Now...looking at the pics....I'm not sure what I'm looking at.............


----------



## Richard King (Aug 7, 2013)

Go to the hardware or auto store and buy some Loc-tite BLUE as it glues in the set screw.  The blue is designed to loosen with only a wrench.  If you buy the green Loc-Tite, you will need to heat up the set screw to loosen it.  The double set screw works too.  I would not like to see you center punch the end of the hole so it can't move out.  (I know you didn't say you did that, but I wanted to tell the others reading this, that that's only done in extreme cases.)

I would recommend everyone check the bolts / screws as they tend to loosen over time.  Just like you did to your bike when you were a kid.         Rich

You can do it again with Loc-Tite or next time it comes loose.  It's just a suggestion and to help another member who has an issue like this.  Thanks for the question!   Rich


----------



## bloomingtonmike (Aug 7, 2013)

The picture is of the part I made AFTER fixing the pulley. I should go back in and Loctite them. I plan to change out the belts for link-belts and swap to a 3ph motor and VFD. Ill do that when I do that maintenance.


----------



## wa5cab (Aug 8, 2013)

Mikie,

The 4-step pulleys (and the 2-step) should be keyed to their shafts with Woodruff keys (except the motor shaft usually has a square key).
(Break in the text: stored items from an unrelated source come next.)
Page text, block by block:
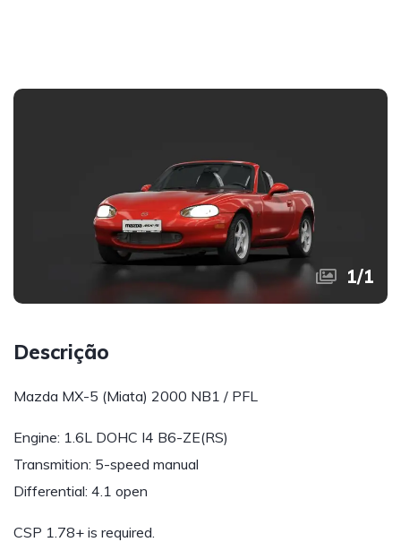
1/1
Descrição
Mazda MX-5 (Miata) 2000 NB1 / PFL
Engine: 1.6L DOHC I4 B6-ZE(RS)
Transmition: 5-speed manual
Differential: 4.1 open
CSP 1.78+ is required.
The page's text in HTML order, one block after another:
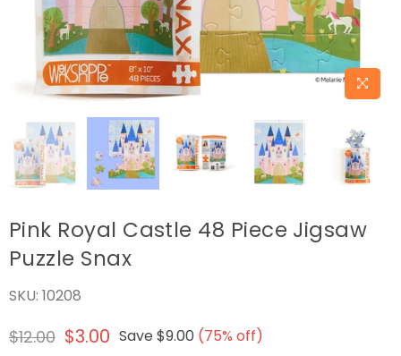
Pink Royal Castle 48 Piece Jigsaw
Puzzle Snax
SKU: 10208
Regular
$12.00 $3.00 Save $9.00 (75% off)
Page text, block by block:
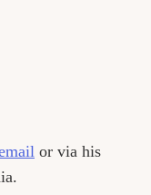
or via his
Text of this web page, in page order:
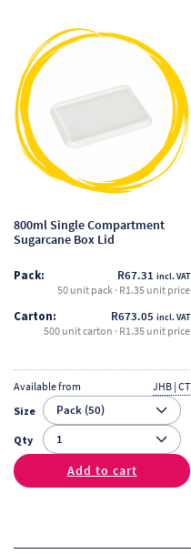
800ml Single Compartment
Sugarcane Box Lid
Pack: R67.31 incl. VAT
50 unit pack · R1.35 unit price
Carton: R673.05 incl. VAT
500 unit carton · R1.35 unit price
Available from
JHB | CT
Size
Qty
Add to cart
This
product
multiple
variants.
The
options
may
chosen
the
page
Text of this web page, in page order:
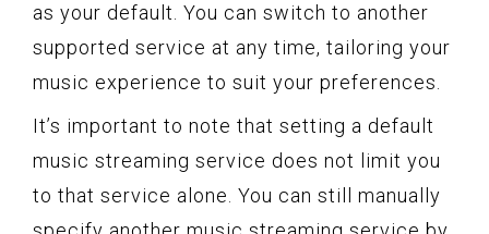
as your default. You can switch to another
supported service at any time, tailoring your
music experience to suit your preferences.
It’s important to note that setting a default
music streaming service does not limit you
to that service alone. You can still manually
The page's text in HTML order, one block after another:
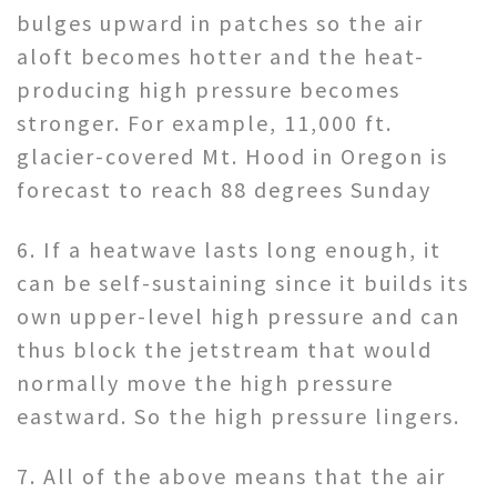
bulges upward in patches so the air
aloft becomes hotter and the heat-
producing high pressure becomes
stronger. For example, 11,000 ft.
glacier-covered Mt. Hood in Oregon is
forecast to reach 88 degrees Sunday
6. If a heatwave lasts long enough, it
can be self-sustaining since it builds its
own upper-level high pressure and can
thus block the jetstream that would
normally move the high pressure
eastward. So the high pressure lingers.
7. All of the above means that the air
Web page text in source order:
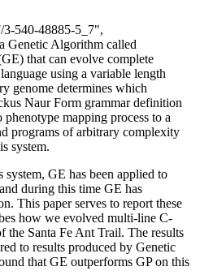
3-540-48885-5_7",
Genetic Algorithm called
that can evolve complete
using a variable length
genome determines which
Naur Form grammar definition
phenotype mapping process to a
programs of arbitrary complexity
system.
system, GE has been applied to
during this time GE has
This paper serves to report these
how we evolved multi-line C-
the Santa Fe Ant Trail. The results
to results produced by Genetic
that GE outperforms GP on this
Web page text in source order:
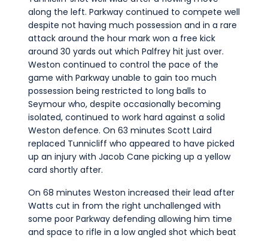
along the left. Parkway continued to compete well
despite not having much possession and in a rare
attack around the hour mark won a free kick
around 30 yards out which Palfrey hit just over.
Weston continued to control the pace of the
game with Parkway unable to gain too much
possession being restricted to long balls to
Seymour who, despite occasionally becoming
isolated, continued to work hard against a solid
Weston defence. On 63 minutes Scott Laird
replaced Tunnicliff who appeared to have picked
up an injury with Jacob Cane picking up a yellow
card shortly after.
On 68 minutes Weston increased their lead after
Watts cut in from the right unchallenged with
some poor Parkway defending allowing him time
and space to rifle in a low angled shot which beat
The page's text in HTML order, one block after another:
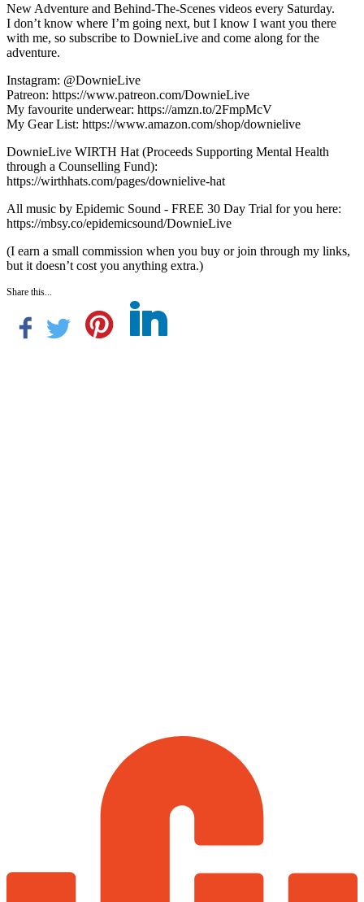
New Adventure and Behind-The-Scenes videos every Saturday.
I don’t know where I’m going next, but I know I want you there
with me, so subscribe to DownieLive and come along for the
adventure.
Instagram: @DownieLive
Patreon: https://www.patreon.com/DownieLive
My favourite underwear: https://amzn.to/2FmpMcV
My Gear List: https://www.amazon.com/shop/downielive
DownieLive WIRTH Hat (Proceeds Supporting Mental Health
through a Counselling Fund):
https://wirthhats.com/pages/downielive-hat
All music by Epidemic Sound - FREE 30 Day Trial for you here:
https://mbsy.co/epidemicsound/DownieLive
(I earn a small commission when you buy or join through my links,
but it doesn’t cost you anything extra.)
Share this...
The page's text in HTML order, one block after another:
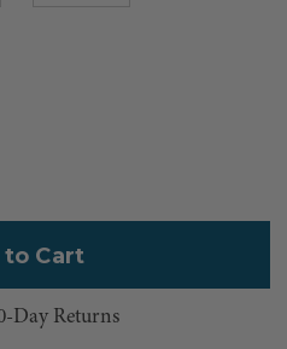
Day Returns
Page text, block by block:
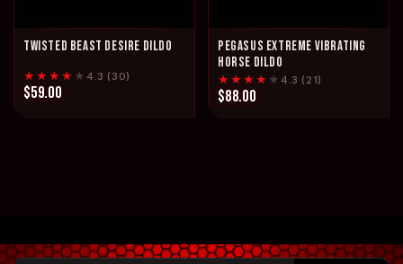
TWISTED BEAST DESIRE DILDO
★★★★ ★ 4.3 (30)
$59.00
PEGASUS EXTREME VIBRATING
HORSE DILDO
★★★★ ★ 4.3 (21)
$88.00
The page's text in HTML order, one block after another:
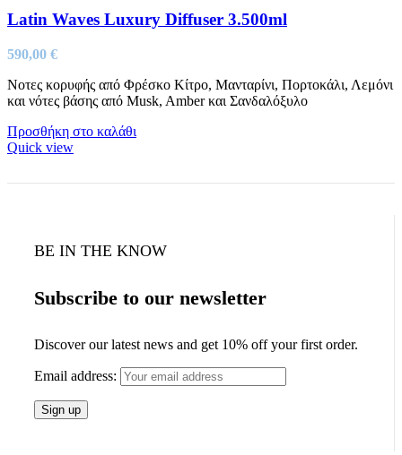
Latin Waves Luxury Diffuser 3.500ml
590,00 €
Νοτες κορυφής από Φρέσκο Κίτρο, Μανταρίνι, Πορτοκάλι, Λεμόνι
και νότες βάσης από Musk, Amber και Σανδαλόξυλο
Προσθήκη στο καλάθι
Quick view
BE IN THE KNOW
Subscribe to our newsletter
Discover our latest news and get 10% off your first order.
Email address:
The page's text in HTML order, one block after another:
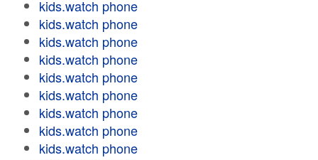
kids.watch phone
kids.watch phone
kids.watch phone
kids.watch phone
kids.watch phone
kids.watch phone
kids.watch phone
kids.watch phone
kids.watch phone

A loose set screw will let the pulley slide axially on the shaft but not spin. If yours slip when you loosen the set screws, you need to remove the belts, remove the pulleys, and install the keys before you use it again.

Robert D.


----------



## The Liberal Arts Garage (Jul 3, 2015)

Like the grease fittings on your old car------ checking  your set screws is a good 
Excuse to observe ( wiggle? ) everything else.  .........BLJHB


----------



## spongerich (Jul 4, 2015)

I was about 5 minutes from tearing open the gearbox on my Delta band saw after it mysteriously stalled during a cut.  It ran fine, but as soon as you applied cutting pressure the blade would stop.    Took me a good long while before I finally noticed that the pulley was just spinning on the input shaft.


----------